Choosing the RIGHT course

Choosing the RIGHT course

11 tips on how to choose a yoga teacher training course. By Wendy Haring

Since Covid-19 we have all found out, as yoga practitioners, how beneficial it has been during lockdown to be able to continue with our classes online. The pandemic has caused us to reflect on our lives and how we may want to change them in the future in terms of looking for a new career.

With that in mind, here are my top 11 tips on how to choose a yoga teacher training course:

1. Decide if you want to study to be a teacher in any specific yoga tradition or whether you would like an eclectic course.

2. Do you want to specialise e.g., teaching children only? Look for a course that includes all aspects of teaching children, especially the legalities and safeguarding.

3. Ensure that the course content is thorough, including asana, pranayama, meditation, yoga philosophy, anatomy, physiology, how to teach, marketing and a robust system of assessments.

4. Make sure you have taken some classes with the tutors of the course prior to enrolling so that you know whether they are what you would expect, admire, and respect.

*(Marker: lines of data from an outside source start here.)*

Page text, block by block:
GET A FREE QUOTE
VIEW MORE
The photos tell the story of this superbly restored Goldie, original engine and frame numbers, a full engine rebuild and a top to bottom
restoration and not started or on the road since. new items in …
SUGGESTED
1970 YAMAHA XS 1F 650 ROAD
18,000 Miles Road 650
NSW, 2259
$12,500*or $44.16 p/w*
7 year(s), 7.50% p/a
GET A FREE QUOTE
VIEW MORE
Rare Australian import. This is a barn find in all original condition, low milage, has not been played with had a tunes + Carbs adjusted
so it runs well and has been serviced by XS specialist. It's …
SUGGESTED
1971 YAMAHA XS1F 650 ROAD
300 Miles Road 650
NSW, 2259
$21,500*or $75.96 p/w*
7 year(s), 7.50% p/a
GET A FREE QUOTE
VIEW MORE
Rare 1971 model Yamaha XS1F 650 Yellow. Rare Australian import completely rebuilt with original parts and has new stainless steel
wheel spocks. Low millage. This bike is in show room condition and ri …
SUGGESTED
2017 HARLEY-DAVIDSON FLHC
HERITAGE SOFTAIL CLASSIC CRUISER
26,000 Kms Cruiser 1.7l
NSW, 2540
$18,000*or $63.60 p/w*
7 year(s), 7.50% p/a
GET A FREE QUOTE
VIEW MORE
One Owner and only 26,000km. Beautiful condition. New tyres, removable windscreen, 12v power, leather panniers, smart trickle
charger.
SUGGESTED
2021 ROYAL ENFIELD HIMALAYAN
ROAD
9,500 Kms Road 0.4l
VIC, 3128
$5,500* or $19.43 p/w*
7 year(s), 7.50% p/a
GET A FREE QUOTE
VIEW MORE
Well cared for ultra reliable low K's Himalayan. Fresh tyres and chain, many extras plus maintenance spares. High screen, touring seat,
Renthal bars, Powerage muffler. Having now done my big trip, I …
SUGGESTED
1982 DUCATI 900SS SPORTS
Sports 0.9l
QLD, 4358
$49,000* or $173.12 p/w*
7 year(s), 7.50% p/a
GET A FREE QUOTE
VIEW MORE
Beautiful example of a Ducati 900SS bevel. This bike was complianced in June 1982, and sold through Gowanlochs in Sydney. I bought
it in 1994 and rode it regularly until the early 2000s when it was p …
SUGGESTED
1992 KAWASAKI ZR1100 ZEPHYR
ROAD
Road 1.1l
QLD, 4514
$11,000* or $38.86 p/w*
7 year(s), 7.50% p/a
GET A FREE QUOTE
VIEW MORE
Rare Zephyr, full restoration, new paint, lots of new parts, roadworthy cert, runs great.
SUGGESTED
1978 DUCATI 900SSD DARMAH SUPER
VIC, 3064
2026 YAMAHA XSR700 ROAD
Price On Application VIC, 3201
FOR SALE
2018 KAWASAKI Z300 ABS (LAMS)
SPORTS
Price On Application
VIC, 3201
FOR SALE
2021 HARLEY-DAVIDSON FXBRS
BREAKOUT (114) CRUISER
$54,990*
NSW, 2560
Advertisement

5. Check the tutors are properly qualified with a 500-hour training, have been teaching for at least 5 years and are fully insured.

6. The length of the course and times of the meetings need to be suitable for you e.g., do you prefer meeting once a month, once a week, weekday, or weekend, or intensive residentials?

7. Ideally the course should be recognised so that you can teach in any setting (for example, gyms, health clubs, yoga centres, community centres).

8. Be wary of short, expensive courses. You need time to experience what you have learnt and put into your own practice before teaching it to others.

9. The course should enable you to be fully insured to teach.

10. Seek testimonials and recommendations from your friends who are yoga teachers.

11. The fees for the course should not be excessive, but do bear in mind that yoga centres in central London and other major cities can be very expensive to hire and that you may have several tutors who will need to be paid.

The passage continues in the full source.